Migrate RAG to Dedicated Microservice with PostgreSQL Storage

Summary

Migrates RAG from PVC-based storage to a dedicated RAG microservice using PostgreSQL for embedding storage. This removes ReadWriteOnce constraints, reduces memory duplication, and simplifies the architecture.

Changes

  • New RAG microservice (services/rag/): FastAPI service that loads embeddings from PostgreSQL and serves queries via HTTP
  • PostgreSQL storage: Embeddings stored in ragembedding table using pgvector extension
  • Backend integration: RAGHandler now communicates with RAG service via HTTP instead of loading local FAISS index
  • Init job updates: init_pipeline.py saves embeddings to PostgreSQL and waits for RAG service readiness
  • Non-blocking startup: RAG service starts immediately and polls PostgreSQL for embeddings in the background.
  • Removed: PVC-based RAG storage and related Helm chart resources

Benefits

  • No node constraints: Backend pods can run on any node (no RWO PVC requirement)
  • Reduced memory usage: Single FAISS index in RAG service instead of N copies across backend pods
  • Simplified updates: Embeddings updated via PostgreSQL without pod restarts
  • Better scalability: Backend pods scale independently of RAG index

Architecture

Init Job → PostgreSQL (embeddings) → RAG Service (FAISS index) → Backend Pods (HTTP queries)
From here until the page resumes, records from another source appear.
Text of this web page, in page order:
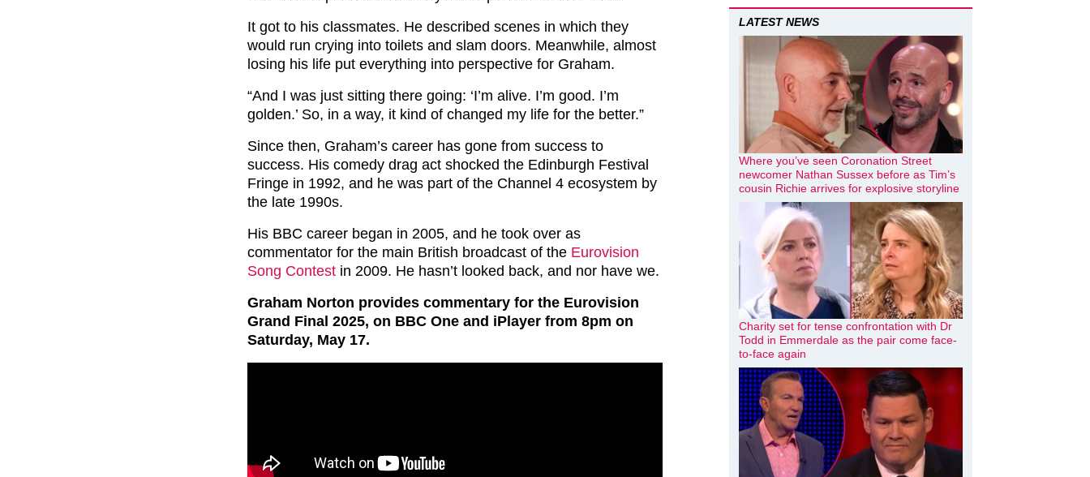
It got to his classmates. He described scenes in which they
would run crying into toilets and slam doors. Meanwhile, almost
losing his life put everything into perspective for Graham.
“And I was just sitting there going: ‘I’m alive. I’m good. I’m
golden.’ So, in a way, it kind of changed my life for the better.”
Since then, Graham’s career has gone from success to
success. His comedy drag act shocked the Edinburgh Festival
Fringe in 1992, and he was part of the Channel 4 ecosystem by
the late 1990s.
His BBC career began in 2005, and he took over as
commentator for the main British broadcast of the Eurovision
Song Contest in 2009. He hasn’t looked back, and nor have we.
Graham Norton provides commentary for the Eurovision
Grand Final 2025, on BBC One and iPlayer from 8pm on
Saturday, May 17.
LATEST NEWS
Where you’ve seen Coronation Street
newcomer Nathan Sussex before as Tim’s
cousin Richie arrives for explosive storyline
Charity set for tense confrontation with Dr
Todd in Emmerdale as the pair come face-
to-face again
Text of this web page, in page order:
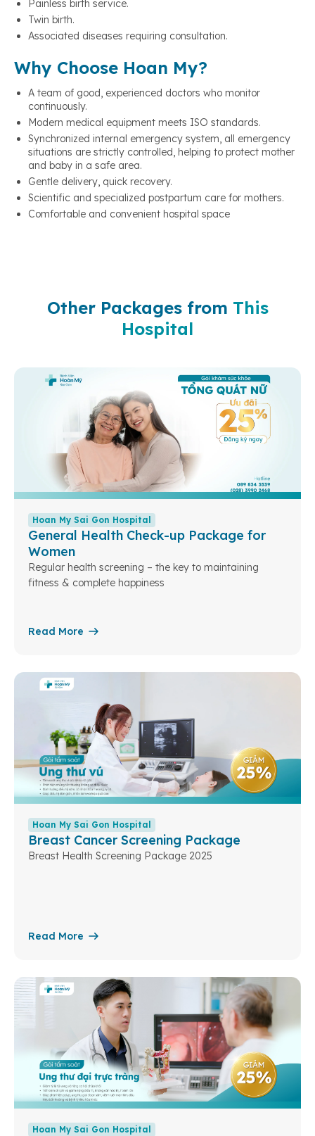
Painless birth service.
Twin birth.
Associated diseases requiring consultation.
Why Choose Hoan My?
A team of good, experienced doctors who monitor
continuously.
Modern medical equipment meets ISO standards.
Synchronized internal emergency system, all emergency
situations are strictly controlled, helping to protect mother
and baby in a safe area.
Gentle delivery, quick recovery.
Scientific and specialized postpartum care for mothers.
Comfortable and convenient hospital space
Other Packages from This
Hospital
Hoan My Sai Gon Hospital
General Health Check-up Package for
Women
Regular health screening – the key to maintaining
fitness & complete happiness
Read More
Hoan My Sai Gon Hospital
Breast Cancer Screening Package
Breast Health Screening Package 2025
Read More
Hoan My Sai Gon Hospital
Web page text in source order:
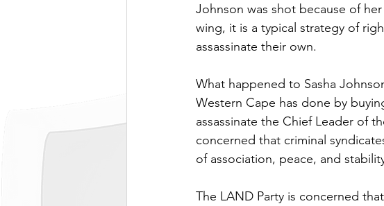
Johnson was shot because of
wing, it is a typical strategy of
assassinate their own.
What happened to Sasha
Western Cape has done by
assassinate the Chief Leader of
concerned that criminal
of association, peace, and
The LAND Party is concerned
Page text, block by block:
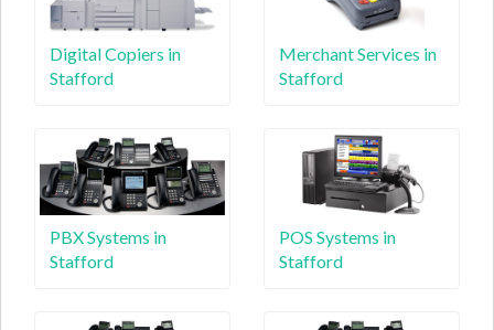
Digital Copiers in
Stafford
Merchant Services in
Stafford
PBX Systems in
Stafford
POS Systems in
Stafford
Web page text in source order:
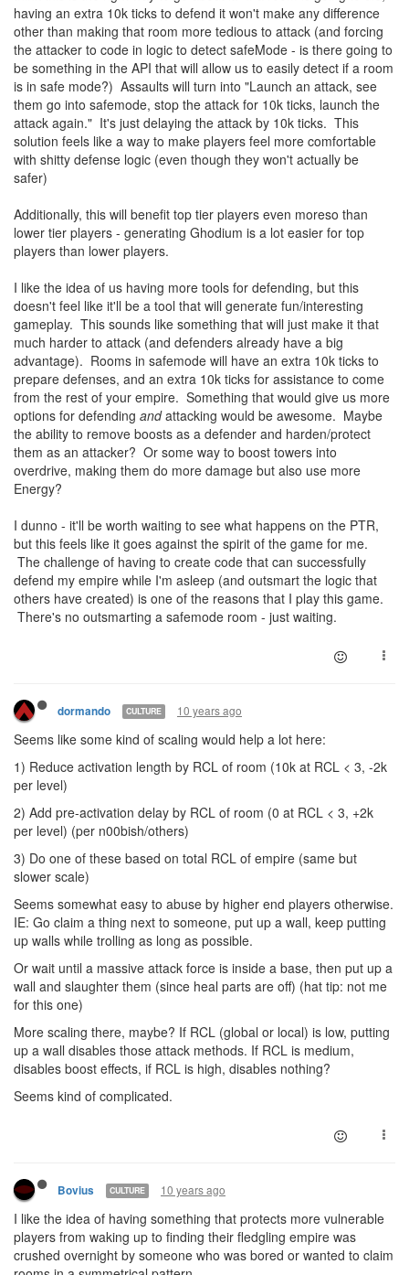
having an extra 10k ticks to defend it won't make any difference
other than making that room more tedious to attack (and forcing
the attacker to code in logic to detect safeMode - is there going to
be something in the API that will allow us to easily detect if a room
is in safe mode?) Assaults will turn into "Launch an attack, see
them go into safemode, stop the attack for 10k ticks, launch the
attack again." It's just delaying the attack by 10k ticks. This
solution feels like a way to make players feel more comfortable
with shitty defense logic (even though they won't actually be
safer)
Additionally, this will benefit top tier players even moreso than
lower tier players - generating Ghodium is a lot easier for top
players than lower players.
I like the idea of us having more tools for defending, but this
doesn't feel like it'll be a tool that will generate fun/interesting
gameplay. This sounds like something that will just make it that
much harder to attack (and defenders already have a big
advantage). Rooms in safemode will have an extra 10k ticks to
prepare defenses, and an extra 10k ticks for assistance to come
from the rest of your empire. Something that would give us more
options for defending andattacking would be awesome. Maybe
the ability to remove boosts as a defender and harden/protect
them as an attacker? Or some way to boost towers into
overdrive, making them do more damage but also use more
Energy?
I dunno - it'll be worth waiting to see what happens on the PTR,
but this feels like it goes against the spirit of the game for me.
The challenge of having to create code that can successfully
defend my empire while I'm asleep (and outsmart the logic that
others have created) is one of the reasons that I play this game.
There's no outsmarting a safemode room - just waiting.
dormando CULTURE 10 years ago
Seems like some kind of scaling would help a lot here:
1) Reduce activation length by RCL of room (10k at RCL < 3, -2k
per level)
2) Add pre-activation delay by RCL of room (0 at RCL < 3, +2k
per level) (per n00bish/others)
3) Do one of these based on total RCL of empire (same but
slower scale)
Seems somewhat easy to abuse by higher end players otherwise.
IE: Go claim a thing next to someone, put up a wall, keep putting
up walls while trolling as long as possible.
Or wait until a massive attack force is inside a base, then put up a
wall and slaughter them (since heal parts are off) (hat tip: not me
for this one)
More scaling there, maybe? If RCL (global or local) is low, putting
up a wall disables those attack methods. If RCL is medium,
disables boost effects, if RCL is high, disables nothing?
Seems kind of complicated.
Bovius CULTURE 10 years ago
I like the idea of having something that protects more vulnerable
players from waking up to finding their fledgling empire was
crushed overnight by someone who was bored or wanted to claim
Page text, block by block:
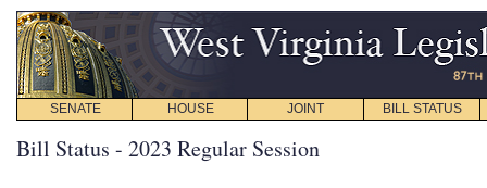
SENATE HOUSE JOINT BILL STATUS
Bill Status - 2023 Regular Session
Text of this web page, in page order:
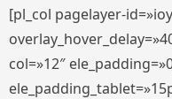
[pl_col pagelayer-
col=»12″
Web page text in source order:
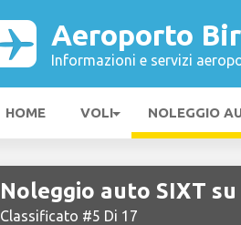
Aeroporto
Informazioni e servizi
HOME VOLI NOLEGGIO
Noleggio auto SIXT
Classificato #5 Di 17
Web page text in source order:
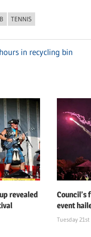
TENNIS
in recycling bin
revealed
Council’s
event
Tuesday
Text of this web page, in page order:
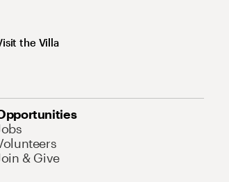
the Villa
& Give
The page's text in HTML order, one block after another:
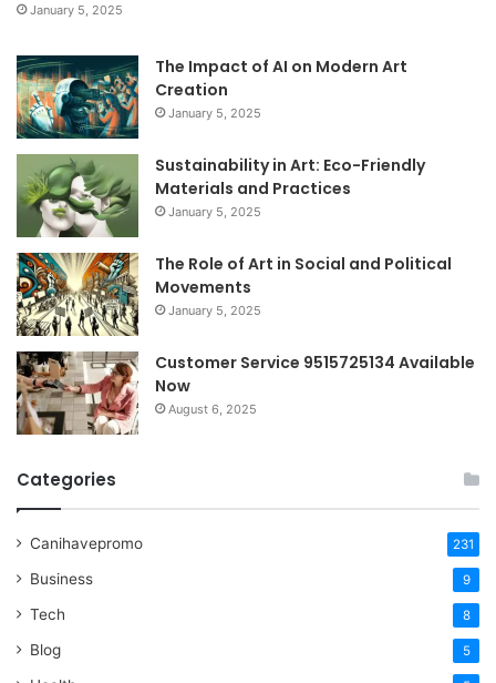
January 5, 2025
The Impact of AI on Modern Art
Creation
January 5, 2025
Sustainability in Art: Eco-Friendly
Materials and Practices
January 5, 2025
The Role of Art in Social and Political
Movements
January 5, 2025
Customer Service 9515725134 Available
Now
August 6, 2025
Categories
Canihavepromo 231
Business 9
Tech 8
Blog 5
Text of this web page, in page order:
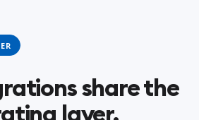
share the
layer.
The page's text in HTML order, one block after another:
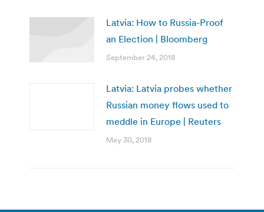
Latvia: How to Russia-Proof
an Election | Bloomberg
September 24, 2018
Latvia: Latvia probes whether
Russian money flows used to
meddle in Europe | Reuters
May 30, 2018
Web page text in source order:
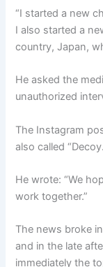
“I started a new
I also started a
country, Japan,
He asked the
unauthorized
The Instagram
also called
He wrote: “We
work together.”
The news broke
and in the late
immediately the
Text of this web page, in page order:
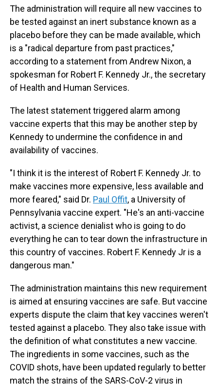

The init job and RAG service start in parallel; the RAG service polls PostgreSQL until embeddings are available, then loads the index and becomes ready.

Testing

  • ✅ Local deployment with Docker Compose
  • ✅ Kubernetes/OpenShift deployment via Helm
  • ✅ RAG service handles missing embeddings gracefully
  • ✅ Backend correctly queries RAG service for context retrieval

Migration Notes

  • Existing deployments will need to rebuild embeddings (init job handles this automatically)
  • No data migration needed (embeddings are regenerated from knowledge base PDFs)
  • RAG service must be deployed before running the init job (handled by Helm dependencies)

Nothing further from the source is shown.